Locke started to get up.

"You mean . . ?'

"A suicide pact" retorted Holden, "arranged between Margot and her lover. At a certain time that night—she in one place, he in another—each of them was to drink poison. But he never intended to keep his side of the bargain. It would be a perfect method of murder."

Locke's immaculate hat gloves, and walking stick dropped to the floor.

"Is this true, Dr. Fell?" he demanded.

"As far as it goes, yes."

"As far as it goes?"

"For if it is true," interposed Holden, "it means this was a crime at long distance. The murderer needn't have been in the house at all."

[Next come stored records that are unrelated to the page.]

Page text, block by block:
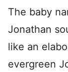
The baby
Jonathan
like an
evergreen
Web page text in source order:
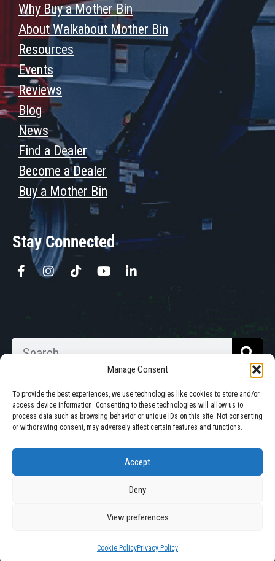
Manage Consent
To provide the best experiences, we use technologies like cookies to store and/or
access device information. Consenting to these technologies will allow us to
process data such as browsing behavior or unique IDs on this site. Not consenting
or withdrawing consent, may adversely affect certain features and functions.
Accept
Deny
View preferences
Cookie PolicyPrivacy Policy
Why Buy a Mother Bin
About Walkabout Mother Bin
Resources
Events
Reviews
Blog
News
Find a Dealer
Become a Dealer
Buy a Mother Bin
Stay Connected
Walkabout Mother Bins is Owned
and Operated in South Dakota.
Privacy Policy|Cookie Policy
Site byMission Created
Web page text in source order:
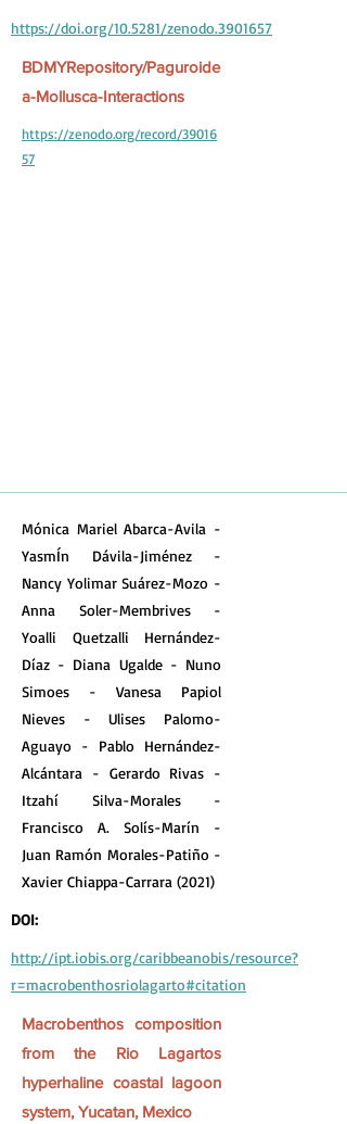
https://doi.org/10.5281/zenodo.3901657
BDMYRepository/Paguroide
a-Mollusca-Interactions
https://zenodo.org/record/39016
57
Mónica Mariel Abarca-Avila -
YasmÍn Dávila-Jiménez -
Nancy Yolimar Suárez-Mozo -
Anna Soler-Membrives -
Yoalli Quetzalli Hernández-
Díaz - Diana Ugalde - Nuno
Simoes - Vanesa Papiol
Nieves - Ulises Palomo-
Aguayo - Pablo Hernández-
Alcántara - Gerardo Rivas -
Itzahí Silva-Morales -
Francisco A. Solís-Marín -
Juan Ramón Morales-Patiño -
Xavier Chiappa-Carrara (2021)
DOI:
http://ipt.iobis.org/caribbeanobis/resource?
r=macrobenthosriolagarto#citation
Macrobenthos composition
from the Rio Lagartos
hyperhaline coastal lagoon
system, Yucatan, Mexico

"Oh, yes, the murderer was," said Dr. Fell.

"In the house?" whispered Locke through dry lips.

"Yes."

"But "

"Didn't I tell you," exclaimed Dr. Fell testily, "that the true hysteric never commits suicide? Margot Marsh passionately wanted a hysteric's suicide for love, yes. She believed she could go through with it, yes. She would even have drunk the poison, yes."

"Well then!"

"But, when she felt the effects of the poison coming on, the true hysteric couldn't have held out. She couldn't have faced death. She would have screamed for help, and used it as a weapon, a lever, to force Thorley Marsh into granting what she wanted. She wouldn't really have died, unless . . ."

"Go on!"

"Unless," said Dr. Fell, "someone crept in and struck her down unconscious. Unconscious, you see! So that the poison could do its work. Oh, yes. The murderer was in the house."

"Thank God!" Locke blurted out the words. They could see the veins standing out in his neck. "Thank God!"

"Why do you say that?"

"It is villainous to say so. It is wicked to say so." Locke controlled himself. "But I do say it. The murderer was in the house! It must have been Thorley Marsh (no, that couldn't be). Or Celia Devereux. (No! That couldn't be either!) Or—Derek Hurst-Gore."

"Not necessarily," said Dr. Fell.

"For the love of heaven, man," exploded Dr. Shepton, "say what you do mean!"

"As you like," assented Dr. Fell. "Shall I show you the murderer now?"

"Where?" asked Locke, looking wildly round the room.

"From Celia Devereux's story, you see," said Dr. Fell, "there were certain blazing indications as to where to look for the murderer. When I went to Caswall on Thursday evening, I asked a number of questions and got the replies I wanted. By thunder, I got more than I wanted."